All too often, however, young carers are invisible. If adults outside their family, particularly teachers and school support staff, are unaware of their caring responsibilities, it is unlikely that the help that they need will reach them, so it is important that we recognise young carers and learn how we can help them, because being a young carer is undoubtedly demanding. They assume adult responsibilities and worries while still a child and have to prepare for and get to school, study for exams and look after themselves.

During the pandemic, the Children’s Society launched the young carers count campaign, which highlighted the experiences of young carers and called for a child’s status as a carer to be included in the school census. The DfE acknowledged the value of that, because in 2022 it began to include young carers as a category in that census. Now that data is being recorded, a much clearer picture of the number of young carers across England and how they are impacted by their caring responsibilities is beginning to emerge. With proper resourcing, this should help significantly to improve the support that they receive.

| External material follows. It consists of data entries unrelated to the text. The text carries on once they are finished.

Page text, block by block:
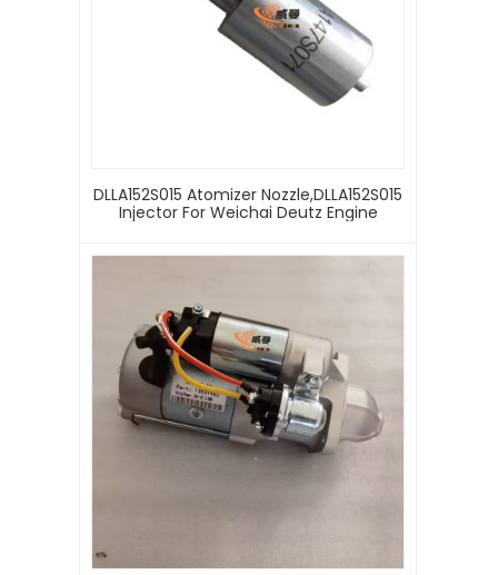
DLLA152S015 Atomizer Nozzle,DLLA152S015
Injector For Weichai Deutz Engine
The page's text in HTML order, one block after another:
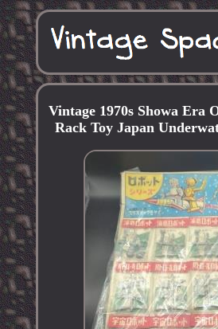
Vintage 1970s Showa Era
Rack Toy Japan
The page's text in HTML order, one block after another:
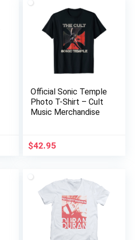
Official Sonic Temple
Photo T-Shirt – Cult
Music Merchandise
$42.95
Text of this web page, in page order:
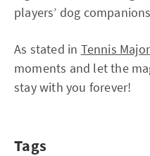
players’ dog
As stated in Tennis
moments and let the
stay with you forever!
Tags
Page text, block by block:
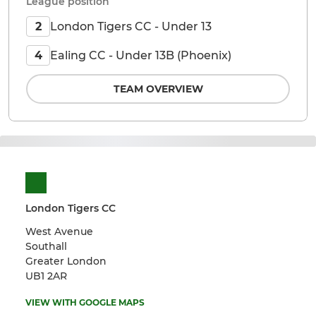
London Tigers CC
West Avenue
Southall
Greater London
UB1 2AR
VIEW WITH GOOGLE MAPS
2 London Tigers CC - Under 13
4 Ealing CC - Under 13B (Phoenix)
TEAM OVERVIEW
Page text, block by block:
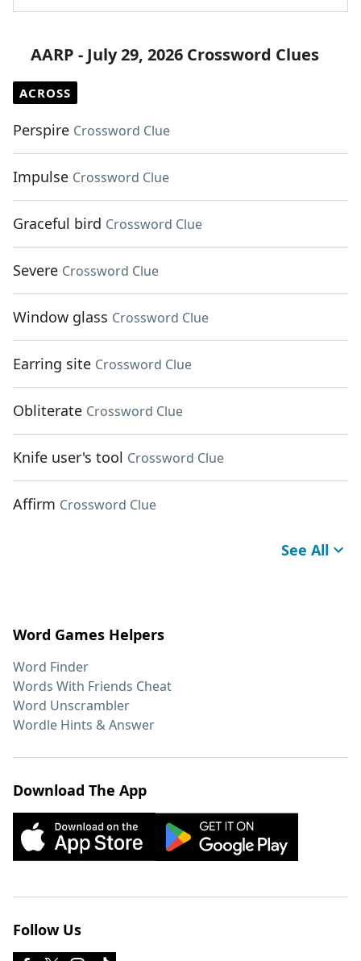
AARP - July 29, 2026 Crossword Clues
ACROSS
Perspire Crossword Clue
Impulse Crossword Clue
Graceful bird Crossword Clue
Severe Crossword Clue
Window glass Crossword Clue
Earring site Crossword Clue
Obliterate Crossword Clue
Knife user's tool Crossword Clue
Affirm Crossword Clue
See All
Word Games Helpers
Word Finder
Words With Friends Cheat
Word Unscrambler
Wordle Hints & Answer
Download The App
Follow Us
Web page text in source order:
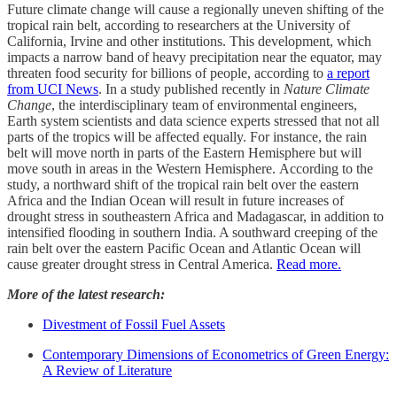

The Children and Families Act 2014 amended the Children Act to make it easier for young carers to get an assessment of their needs and introduced whole-family approaches to assessment and support. Local authorities must offer an assessment where it “appears”—I am not quite sure what that means—that a child is involved in providing care. That legislation is aligned with similar provision in the Care Act 2014 that requires local authorities to consider the needs of young carers if, during the assessment of an adult with care needs, or of an adult carer, it appears that a child is providing or intends to provide care. In those circumstances, the authority must consider whether the care being provided by the child is excessive or inappropriate and how the child’s caring responsibilities affect their well-being, education and development.

Amendment 209 would add to Clause 30, which, of course, is concerned with children not in school. When a local authority is informed that a request has been made for a child to be removed from school, this amendment would require that a young carer’s needs assessment is undertaken. This would highlight cases where a child was being withdrawn to enable them to offer more support to a family member, likely at the expense of them attending school and thus continuing with their education. Increased caring responsibilities almost always mean that there is neither the time nor the facility for a child either to receive meaningful education from that relative or to self-educate, even where he or she was at least theoretically old enough to do so and the appropriate learning materials were made available. The starting point for any such assessment should always be that children are children first.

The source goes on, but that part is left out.